Laser-based metrology systems may be used for large volume metrology, tracking and positioning. A known position sensor may be understood to be in the form of a cylindrical sensor as shown in FIG. 1. The cylindrical sensor may provide a nearly uniform response to laser light orthogonally incident to the cylindrical (vertical) axis, but such response may diminish and distort as the angle of incidence departs from orthogonal. In the limit, when the incident light is aligned with the cylindrical axis of the sensor, the sensor may be understood to be blind to the laser light. While the cylindrical position sensor may be understood to have a 360 degree field of view in the horizontal plane (around the vertical axis), the cylindrical position sensor may be understood to have only a field of view in a vertical plane of approximately ±60 degrees relative to the horizontal plane.

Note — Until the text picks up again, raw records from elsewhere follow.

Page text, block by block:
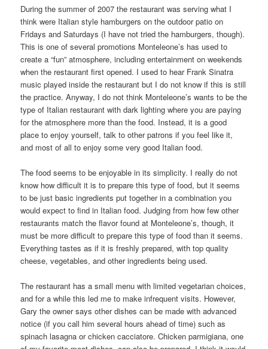
During the summer of 2007 the restaurant was serving what I
think were Italian style hamburgers on the outdoor patio on
Fridays and Saturdays (I have not tried the hamburgers, though).
This is one of several promotions Monteleone’s has used to
create a “fun” atmosphere, including entertainment on weekends
when the restaurant first opened. I used to hear Frank Sinatra
music played inside the restaurant but I do not know if this is still
the practice. Anyway, I do not think Monteleone’s wants to be the
type of Italian restaurant with dark lighting where you are paying
for the atmosphere more than the food. Instead, it is a good
place to enjoy yourself, talk to other patrons if you feel like it,
and most of all to enjoy some very good Italian food.
The food seems to be enjoyable in its simplicity. I really do not
know how difficult it is to prepare this type of food, but it seems
to be just basic ingredients put together in a combination you
would expect to find in Italian food. Judging from how few other
restaurants match the flavor found at Monteleone’s, though, it
must be more difficult to prepare this type of food than it seems.
Everything tastes as if it is freshly prepared, with top quality
cheese, vegetables, and other ingredients being used.
The restaurant has a small menu with limited vegetarian choices,
and for a while this led me to make infrequent visits. However,
Gary the owner says other dishes can be made with advanced
notice (if you call him several hours ahead of time) such as
spinach lasagna or chicken cacciatore. Chicken parmigiana, one
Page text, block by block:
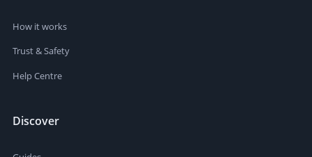
How it works
Trust & Safety
Help Centre
Discover
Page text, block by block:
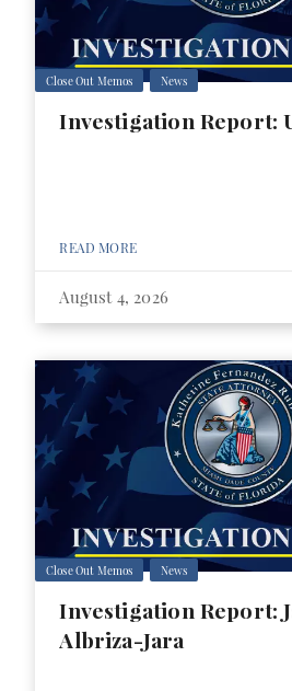
Close Out Memos News
Investigation Report:
READ MORE
August 4, 2026
Close Out Memos News
Investigation Report:
Albriza-Jara
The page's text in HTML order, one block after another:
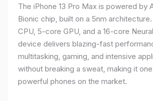
The iPhone 13 Pro Max is powered by
Bionic chip, built on a 5nm
CPU, 5-core GPU, and a 16-core
device delivers blazing-fast
multitasking, gaming, and intensive
without breaking a sweat, making it
powerful phones on the market.
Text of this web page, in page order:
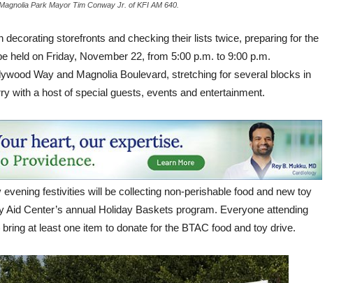
Park Mayor Tim Conway Jr. of KFI AM 640.
decorating storefronts and checking their lists twice, preparing for the
held on Friday, November 22, from 5:00 p.m. to 9:00 p.m.
Way and Magnolia Boulevard, stretching for several blocks in
with a host of special guests, events and entertainment.
festivities will be collecting non-perishable food and new toy
Aid Center’s annual Holiday Baskets program. Everyone attending
at least one item to donate for the BTAC food and toy drive.
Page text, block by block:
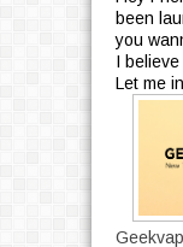
been
you
I
Let me

In addition to the above, the foregoing cylindrical sensor may be understood to contain electronic components within the cylindrical structure, which may be electromagnetically unshielded, thus prone to the negative effects of electromagnetic interference (EMI). EMI may be understood to add substantial noise to the output signal of the sensor.

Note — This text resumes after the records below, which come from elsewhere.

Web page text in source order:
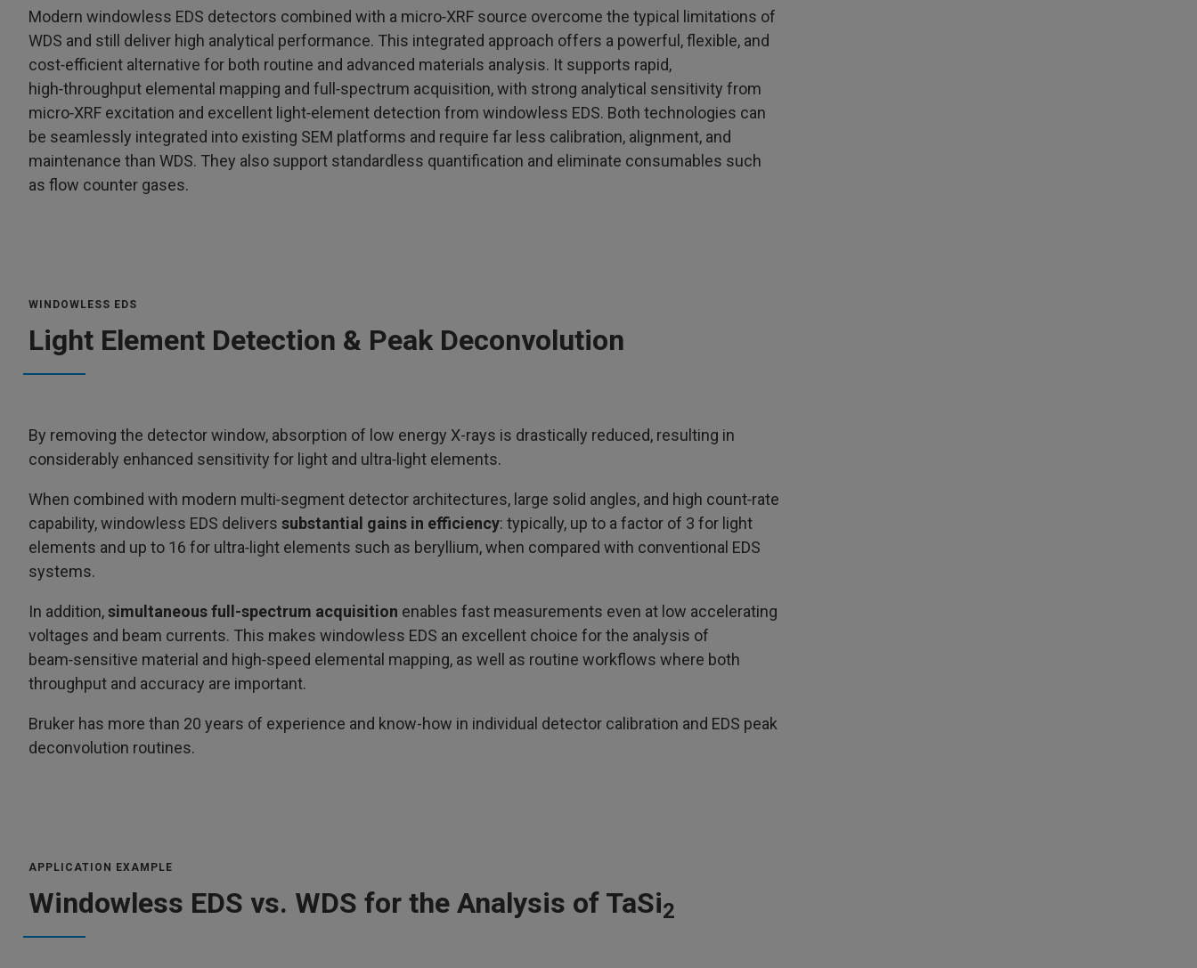
Modern windowless EDS detectors combined with a micro‑XRF source overcome the typical limitations of
WDS and still deliver high analytical performance. This integrated approach offers a powerful, flexible, and
cost‑efficient alternative for both routine and advanced materials analysis. It supports rapid,
high‑throughput elemental mapping and full‑spectrum acquisition, with strong analytical sensitivity from
micro‑XRF excitation and excellent light‑element detection from windowless EDS. Both technologies can
be seamlessly integrated into existing SEM platforms and require far less calibration, alignment, and
maintenance than WDS. They also support standardless quantification and eliminate consumables such
as flow counter gases.
WINDOWLESS EDS
Light Element Detection & Peak Deconvolution
By removing the detector window, absorption of low energy X-rays is drastically reduced, resulting in
considerably enhanced sensitivity for light and ultra‑light elements.
When combined with modern multi‑segment detector architectures, large solid angles, and high count‑rate
capability, windowless EDS delivers substantial gains in efficiency: typically, up to a factor of 3 for light
elements and up to 16 for ultra‑light elements such as beryllium, when compared with conventional EDS
systems.
In addition,simultaneous full‑spectrum acquisition enables fast measurements even at low accelerating
voltages and beam currents. This makes windowless EDS an excellent choice for the analysis of
beam‑sensitive material and high‑speed elemental mapping, as well as routine workflows where both
throughput and accuracy are important.
Bruker has more than 20 years of experience and know-how in individual detector calibration and EDS peak
deconvolution routines.
APPLICATION EXAMPLE
Windowless EDS vs. WDS for the Analysis of TaSi2

What is needed is a position sensor which, among other features, may overcome the aforementioned limitations in the art of laser-based metrology systems.
Free-space optical communications has certain advantages over wireless radio-frequency (RF) methods, and also waveguide-based optical methods. Specifically, free-space optical communication has the potential for significantly greater bandwidth compared to wireless RF, and does not require a physical connection or medium as compared to waveguide (e.g., fiber-based) optical communication. However, an inherent limitation of free-space optical communication is the requirement for line-of-sight between the transmitter and the receiver, which is dependent on the reciprocal overlap of (optical) transmitter and receiver fields of view.
What is needed is a communication hub that can be used to transmit and/or receive laser signals from a wide range of angles. In addition, a communication hub that could create a multiplicity of separate channels to accommodate multiple bidirectional links would be advantageous for the parallel networking of multiple hub-linked devices.